* [The task] In the listing below, a line holding "Documentation Fee" and a line holding "Chevrolet, New, Used" mark the range. Retype both exactly, with all lines between them.

(Material to process)

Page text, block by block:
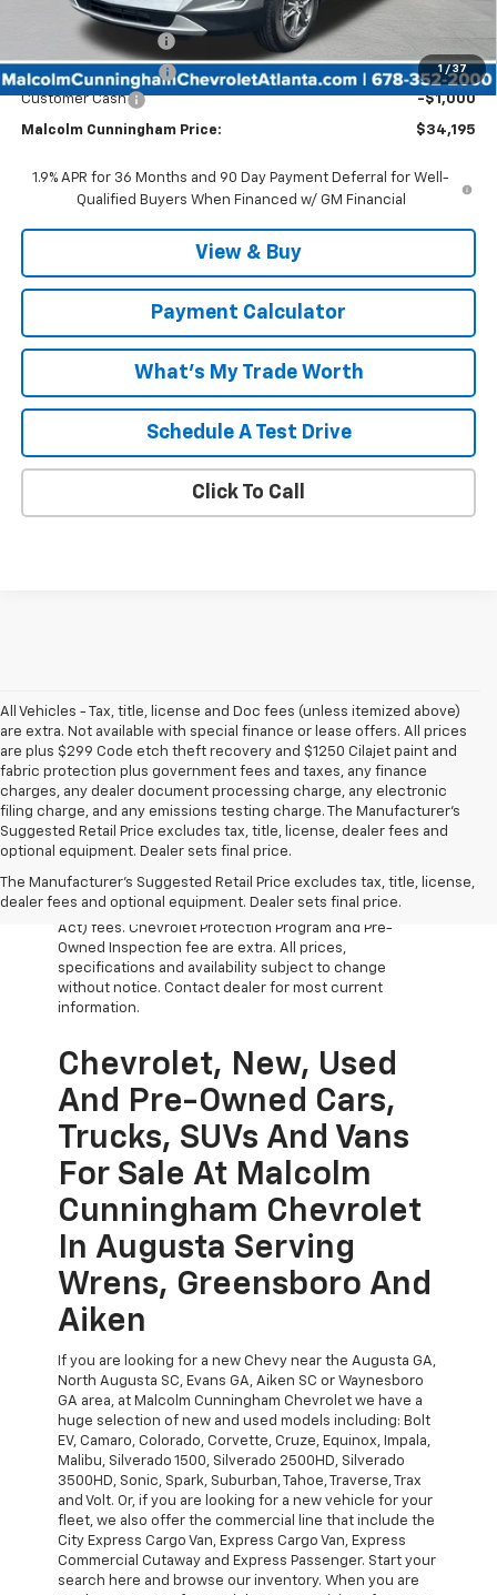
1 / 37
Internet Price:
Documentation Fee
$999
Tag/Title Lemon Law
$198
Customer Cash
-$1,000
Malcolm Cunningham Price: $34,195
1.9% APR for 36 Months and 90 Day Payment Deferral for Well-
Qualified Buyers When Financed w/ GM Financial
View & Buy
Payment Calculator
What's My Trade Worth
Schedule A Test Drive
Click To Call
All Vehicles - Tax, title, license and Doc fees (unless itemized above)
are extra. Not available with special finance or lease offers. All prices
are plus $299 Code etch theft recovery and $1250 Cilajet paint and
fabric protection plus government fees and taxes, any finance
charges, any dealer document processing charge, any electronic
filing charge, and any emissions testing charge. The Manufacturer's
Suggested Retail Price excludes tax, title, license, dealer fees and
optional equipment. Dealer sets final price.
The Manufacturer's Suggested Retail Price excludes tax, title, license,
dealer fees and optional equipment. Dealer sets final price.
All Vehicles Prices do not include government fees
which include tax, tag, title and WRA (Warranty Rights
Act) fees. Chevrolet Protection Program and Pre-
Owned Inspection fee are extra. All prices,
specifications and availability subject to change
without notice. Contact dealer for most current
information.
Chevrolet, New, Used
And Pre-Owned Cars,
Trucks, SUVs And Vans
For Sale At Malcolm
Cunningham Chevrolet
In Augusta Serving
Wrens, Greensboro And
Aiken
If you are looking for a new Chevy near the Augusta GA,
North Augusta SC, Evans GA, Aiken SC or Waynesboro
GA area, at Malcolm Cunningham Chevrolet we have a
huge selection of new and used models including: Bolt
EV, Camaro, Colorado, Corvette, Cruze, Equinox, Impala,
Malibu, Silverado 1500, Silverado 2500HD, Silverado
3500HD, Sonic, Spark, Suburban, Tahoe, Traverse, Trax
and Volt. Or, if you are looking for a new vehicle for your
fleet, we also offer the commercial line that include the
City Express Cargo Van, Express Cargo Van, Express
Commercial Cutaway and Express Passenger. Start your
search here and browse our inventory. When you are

(End Material to process)

* [Answer to this task]
Documentation Fee
$999
Tag/Title Lemon Law
$198
Customer Cash
-$1,000
Malcolm Cunningham Price: $34,195
1.9% APR for 36 Months and 90 Day Payment Deferral for Well-
Qualified Buyers When Financed w/ GM Financial
View & Buy
Payment Calculator
What's My Trade Worth
Schedule A Test Drive
Click To Call
All Vehicles - Tax, title, license and Doc fees (unless itemized above)
are extra. Not available with special finance or lease offers. All prices
are plus $299 Code etch theft recovery and $1250 Cilajet paint and
fabric protection plus government fees and taxes, any finance
charges, any dealer document processing charge, any electronic
filing charge, and any emissions testing charge. The Manufacturer's
Suggested Retail Price excludes tax, title, license, dealer fees and
optional equipment. Dealer sets final price.
The Manufacturer's Suggested Retail Price excludes tax, title, license,
dealer fees and optional equipment. Dealer sets final price.
All Vehicles Prices do not include government fees
which include tax, tag, title and WRA (Warranty Rights
Act) fees. Chevrolet Protection Program and Pre-
Owned Inspection fee are extra. All prices,
specifications and availability subject to change
without notice. Contact dealer for most current
information.
Chevrolet, New, Used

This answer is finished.